MusicBrainz database replication

I wanted to work on the Acoustid lookup web service and for this I needed to setup a MusicBrainz replicated database slave. Normally I’d use the Perl code from mb_server, but I didn’t want to mess up the setup I have on the machine hosting acoustid.org with CPAN packages. I had a plan to write a non-Perl version of the replicated code earlier, but only yesterday I really needed it. It turned out to be easier than I expected, so I already have a working version that I use to update my local MB database. Get it from GitHub, if you would like to give it a try.

It has scripts for importing the database dumps as well as applying replication packets, so it can be used creating a MB database from scratch as well as updating an existing one. Instructions for setting up a new database can be found in the README file.

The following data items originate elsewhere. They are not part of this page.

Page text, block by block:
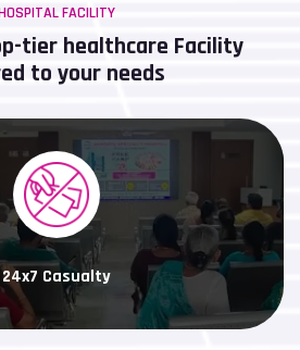
FACILITY
tier healthcare Facility
to your needs
24x7 Casualty
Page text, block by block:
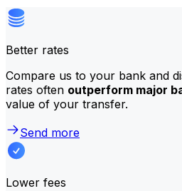
Better rates
Compare us to your bank and
rates often outperform major
value of your transfer.
Send more
Lower fees
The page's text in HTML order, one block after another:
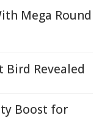
Mega Round
Bird Revealed
Boost for
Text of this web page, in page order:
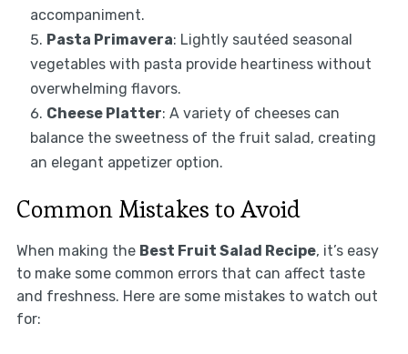
accompaniment.
Pasta Primavera: Lightly sautéed seasonal
vegetables with pasta provide heartiness without
overwhelming flavors.
Cheese Platter: A variety of cheeses can
balance the sweetness of the fruit salad, creating
an elegant appetizer option.
Common Mistakes to Avoid
When making the Best Fruit Salad Recipe, it’s easy
to make some common errors that can affect taste
and freshness. Here are some mistakes to watch out
for:
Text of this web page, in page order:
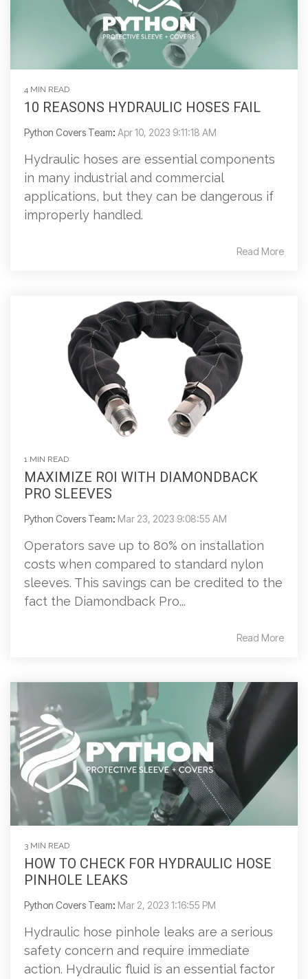
4 MIN READ
10 REASONS HYDRAULIC HOSES FAIL
Python Covers Team: Apr 10, 2023 9:11:18 AM
Hydraulic hoses are essential components
in many industrial and commercial
applications, but they can be dangerous if
improperly handled.
Read More
1 MIN READ
MAXIMIZE ROI WITH DIAMONDBACK
PRO SLEEVES
Python Covers Team: Mar 23, 2023 9:08:55 AM
Operators save up to 80% on installation
costs when compared to standard nylon
sleeves. This savings can be credited to the
fact the Diamondback Pro...
Read More
3 MIN READ
HOW TO CHECK FOR HYDRAULIC HOSE
PINHOLE LEAKS
Python Covers Team: Mar 2, 2023 1:16:55 PM
Hydraulic hose pinhole leaks are a serious
safety concern and require immediate
action. Hydraulic fluid is an essential factor
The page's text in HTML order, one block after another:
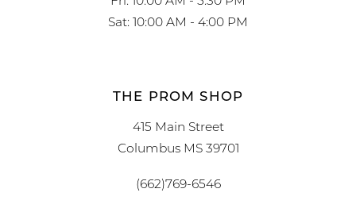
Sat: 10:00 AM - 4:00 PM
THE PROM SHOP
415 Main Street
Columbus MS 39701
(662)769-6546
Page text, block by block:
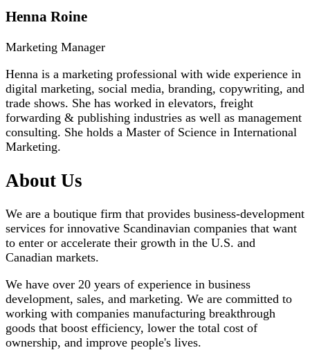
Henna Roine
Marketing Manager
Henna is a marketing professional with wide experience in
digital marketing, social media, branding, copywriting, and
trade shows. She has worked in elevators, freight
forwarding & publishing industries as well as management
consulting. She holds a Master of Science in International
Marketing.
About Us
We are a boutique firm that provides business-development
services for innovative Scandinavian companies that want
to enter or accelerate their growth in the U.S. and
Canadian markets.
We have over 20 years of experience in business
development, sales, and marketing. We are committed to
working with companies manufacturing breakthrough
goods that boost efficiency, lower the total cost of
ownership, and improve people's lives.
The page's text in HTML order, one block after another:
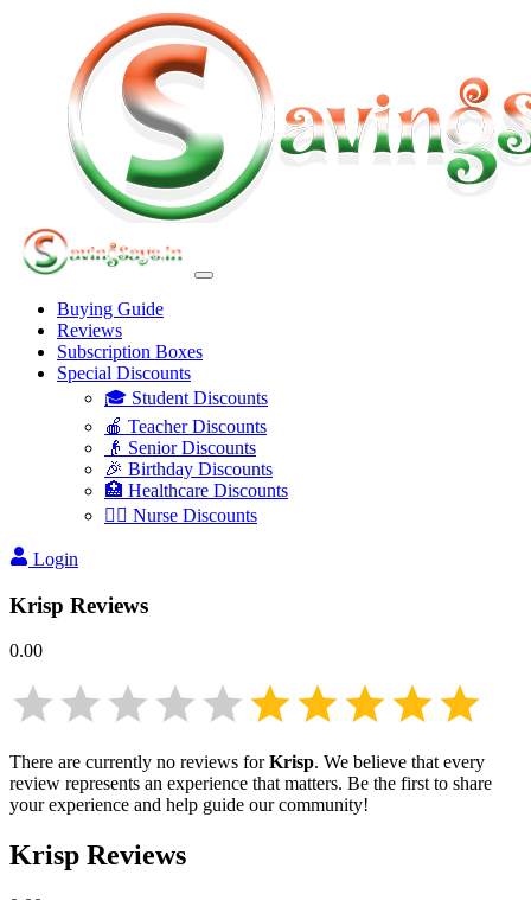
Buying Guide
Reviews
Subscription Boxes
Special Discounts
🎓 Student Discounts
🍎 Teacher Discounts
👴 Senior Discounts
🎉 Birthday Discounts
🏥 Healthcare Discounts
👩‍⚕️ Nurse Discounts
Login
Krisp Reviews
0.00
There are currently no reviews forKrisp. We believe that every
review represents an experience that matters. Be the first to share
your experience and help guide our community!
Krisp Reviews
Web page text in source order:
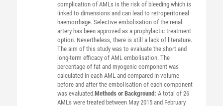
complication of AMLs is the risk of bleeding which is
linked to dimensions and can lead to retroperitoneal
haemorrhage. Selective embolisation of the renal
artery has been approved as a prophylactic treatment
option. Nevertheless, there is still a lack of literature.
The aim of this study was to evaluate the short and
long-term efficacy of AML embolisation. The
percentage of fat and myogenic component was
calculated in each AML and compared in volume
before and after the embolisation of each component
was evaluated.Methods or Background: A total of 26
AMLs were treated between May 2015 and February
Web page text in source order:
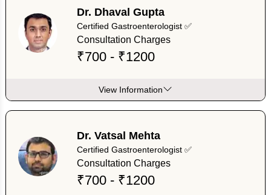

There are a few differences between these scripts and mb_server:

Depends only on Python and psycopg2. Should be easy to set it up on non-Linux platforms, but I’ve not tested that.
Doesn’t require additional space for extracting the database dump tarballs. It decompresses and imports the files on-the-fly.
Can be configured to import the MB database into any schema, not just “public”.
Can be configured to not replicate specific tables (e.g. direct search indexes, PUIDs).
Regrouped transactions. The MB replication packet consists of multiple transactions (each of which has multiple database operations). The original replication code in mb_server imports the transactions exactly as they were executed in the master database. My code applies the whole packet in a single transaction. This is a small disadvantage, but from an external point of view (external scripts, triggers), there is no practical difference.
New code, possibly buggy.

The code currently assumes that you know how to setup the MusicBrainz database, so it doesn’t do many checks. It it turns out it’s useful also to somebody else, I can make it more robust.